Svp avez-vous une petite astuce pour m’aider à résoudre le problème ?
PS : araignées, petits escargots et 2 sauterelles vertes habitent dans la jardinière, qui est posée par terre près du reste. Mais je n’ai pas l’impression que ce soient eux les dévoreurs. Les premières garnissent l’ensemble de leur toiles, les seconds font des trous dans les feuilles et je les leur laisse volontiers. Les troisièmes, j’ignore ce qu’elles sont sensées faire.
Bonjour,
J’ai le même problème avec mes soucis – c’est une petite chenille, ou un ver je ne suis pas sur, qui mange le coeur du souci et laisse la fleur souvent vide. Cela cause pas mal de dommage. Je ne fais rien car j’ai une grosse touffe de souci qui me donne beaucoup de fleurs, les chenilles ne sont pas encore devenu un problème majeur. Je ne pense pas que ce soit les escargots ou sauterelles.
bonjour,j’ai fait une maceration huileuse de romarin frais dans de l’huile d’olive mais apres qq semaines j’ai trouvé mes bocaux pleins de moisissures sur les branches de romarin qui ont noirci .alors je ne sais plus quoi faire avec toute cette huile ,est ce qu’elle n’est pas propre a la consommation? puis-je la filtrer et l’utiliser sans crainte pour ma santé?
Les branches devaient dépasser de l’huile, ce qui est à éviter absolument. Je n’utiliserais pas l’huile si j’étais vous.

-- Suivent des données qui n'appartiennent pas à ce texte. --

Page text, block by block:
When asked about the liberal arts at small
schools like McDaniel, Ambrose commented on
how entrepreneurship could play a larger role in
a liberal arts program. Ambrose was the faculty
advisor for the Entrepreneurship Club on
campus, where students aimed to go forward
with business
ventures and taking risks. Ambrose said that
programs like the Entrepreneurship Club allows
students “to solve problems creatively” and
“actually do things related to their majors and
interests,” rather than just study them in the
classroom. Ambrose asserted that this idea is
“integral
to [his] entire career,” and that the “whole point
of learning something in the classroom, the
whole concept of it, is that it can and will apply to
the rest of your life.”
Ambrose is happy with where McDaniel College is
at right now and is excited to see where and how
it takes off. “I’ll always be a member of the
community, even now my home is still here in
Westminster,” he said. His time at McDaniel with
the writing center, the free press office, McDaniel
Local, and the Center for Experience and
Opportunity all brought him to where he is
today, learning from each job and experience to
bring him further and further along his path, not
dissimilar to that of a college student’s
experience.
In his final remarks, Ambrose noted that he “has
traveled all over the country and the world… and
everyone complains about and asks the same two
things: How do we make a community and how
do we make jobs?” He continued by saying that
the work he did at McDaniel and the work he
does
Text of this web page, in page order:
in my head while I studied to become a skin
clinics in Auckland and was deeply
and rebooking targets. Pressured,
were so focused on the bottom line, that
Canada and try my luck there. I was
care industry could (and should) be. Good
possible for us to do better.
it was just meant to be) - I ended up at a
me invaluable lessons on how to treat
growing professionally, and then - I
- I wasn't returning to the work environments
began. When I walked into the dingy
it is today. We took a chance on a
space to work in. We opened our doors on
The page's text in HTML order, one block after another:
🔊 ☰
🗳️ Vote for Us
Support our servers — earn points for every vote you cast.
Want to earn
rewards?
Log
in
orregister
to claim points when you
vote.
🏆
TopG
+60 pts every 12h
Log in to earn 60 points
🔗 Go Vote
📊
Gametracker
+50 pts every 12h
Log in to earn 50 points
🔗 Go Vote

merci pour votre repense rapide,c’est que je l’ai utilisé dans ma cuisine sans m’en rendre compte et mon mari aussi la prenais chaque matin
Bonjour vous ne precisez pas les proportions dans le macerat simple ( plante sechee +huile) ,cela n a aucune importance?merci pour votre reponse et vous souhaite un bon dimanche
Oui il n’y a pas de proportions spécifiques pour le macérât simple, on met juste assez d’huile pour recouvrir la plante coupée en petits morceaux.
Bonjour Christophe,
Je vois que vous utilisez la Marguerite? J’ai déjà lu qu’elle aurait les mêmes propriétés que la pâquerette( Bellis perenis), est-ce exact?
Sinon, vous la destinez à quel usage?
Nico
Bonjour Nico,
Oui propriétés similaires adoucissantes.
Bonjour Christophe je souhaiterais faire un macérât huileux de laurier ( plantes sèche ) dois je faire avec un intermédiaire alcoolique ? Merci d’avance
Oui la méthode donne un excellent résultat, confirmé par certains lecteurs du site.

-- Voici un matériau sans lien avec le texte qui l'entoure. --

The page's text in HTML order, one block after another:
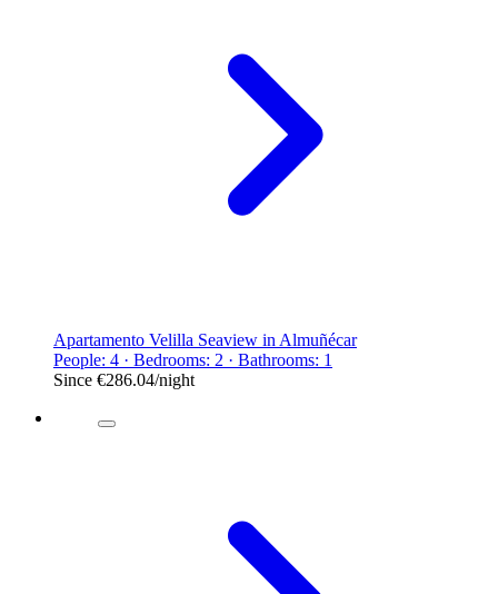
Apartamento Velilla Seaview in Almuñécar
People: 4 · Bedrooms: 2 · Bathrooms: 1
Since €286.04/night
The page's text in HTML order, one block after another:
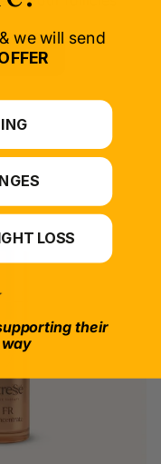
we will send
LOSS
their
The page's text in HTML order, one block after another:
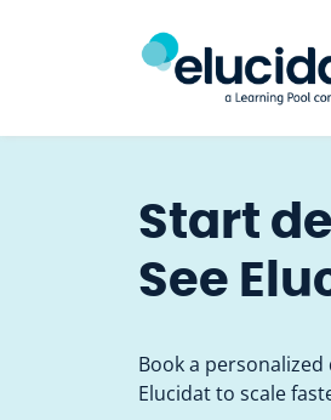
Start
See
Book a
Elucidat to scale
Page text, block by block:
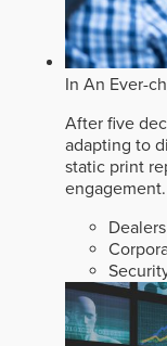
In An Ever-
After five
adapting to
static print
engagement.
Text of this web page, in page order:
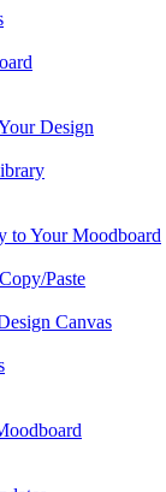
Design
to Your Moodboard
Paste
Canvas

bonjour Pivoine et bonjour Christophe
oui je confirme , beau vert et belle odeur
Bonjour, déjà merci pour toutes vos précieuses informations et tout ce temps pris pour les transmettre.

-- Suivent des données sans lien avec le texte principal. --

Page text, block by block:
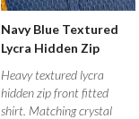
Navy Blue Textured
Lycra Hidden Zip
Heavy textured lycra
hidden zip front fitted
shirt. Matching crystal
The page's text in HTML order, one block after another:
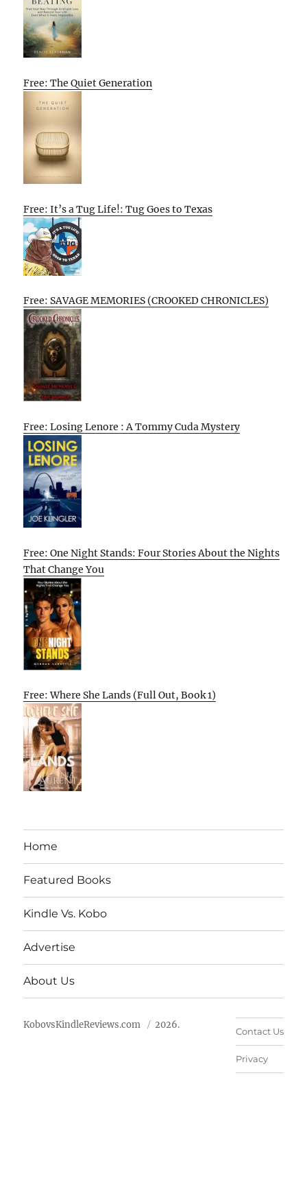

J’ai fais un macérat huileux de millepertuis dans l’huile d’olive, fleurs séchées quelques heures comme précisé. Mais j’ai hélas constaté que après un mois de macération, les fleurs sur le dessus ont pourri (bleues)
J’ai enlevé ses fleurs et senti le reste de la préparation…
L’odeur n’est pas désagréable :-), du coup, j’aimerai savoir quelles seraient les conséquences d’appliquer cette macération sur la peau?
Merci beaucoup d’avance pour votre réponse
bonjour Jessy
si après avoir enlevé la partie abimée , le reste de la préparation vous parait correct (aspect et odeur) je ne pense pas que cela pose un problème
et dans le doute vous pouvez tester sur l’envers du poignet pour voir si vous avez une réaction épidermique ou pas
Bonjour ,pour une question d hygiene ne doit on pas rincer les plantes avant de les faire secher ?J aimerai realiser un macerat de paquerette
Merci pour votre reponse et bonne journee
Bonjour, non pas nécessaire pour les parties aériennes. On les monde, c’est à dire qu’on enlève d’une manière visuelle les plantes étrangères, les bois, les impuretés. Une fois mondées, on les laisse reposer plusieurs heures à l’ombre pour laisser partir les insectes. Puis on les met à sécher sur des claies, une grille ou autre.